[Source data]
§ §

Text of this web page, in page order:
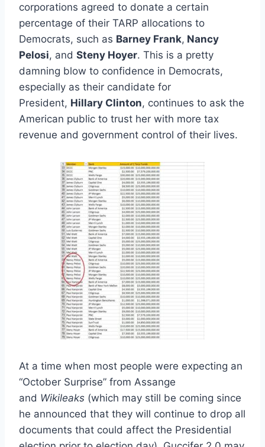
corporations agreed to donate a certain
percentage of their TARP allocations to
Democrats, such as Barney Frank, Nancy
Pelosi, and Steny Hoyer. This is a pretty
damning blow to confidence in Democrats,
especially as their candidate for
President, Hillary Clinton, continues to ask the
American public to trust her with more tax
revenue and government control of their lives.
At a time when most people were expecting an
“October Surprise” from Assange
and Wikileaks (which may still be coming since
he announced that they will continue to drop all
documents that could affect the Presidential

§ §

*WORK INSTRUCTIONS:* Quote the data above in full, leaving out the pictures it holds.

*EXERCISE ANSWER:*
Text of this web page, in page order:
corporations agreed to donate a certain
percentage of their TARP allocations to
Democrats, such as Barney Frank, Nancy
Pelosi, and Steny Hoyer. This is a pretty
damning blow to confidence in Democrats,
especially as their candidate for
President, Hillary Clinton, continues to ask the
American public to trust her with more tax
revenue and government control of their lives.
At a time when most people were expecting an
“October Surprise” from Assange
and Wikileaks (which may still be coming since
he announced that they will continue to drop all
documents that could affect the Presidential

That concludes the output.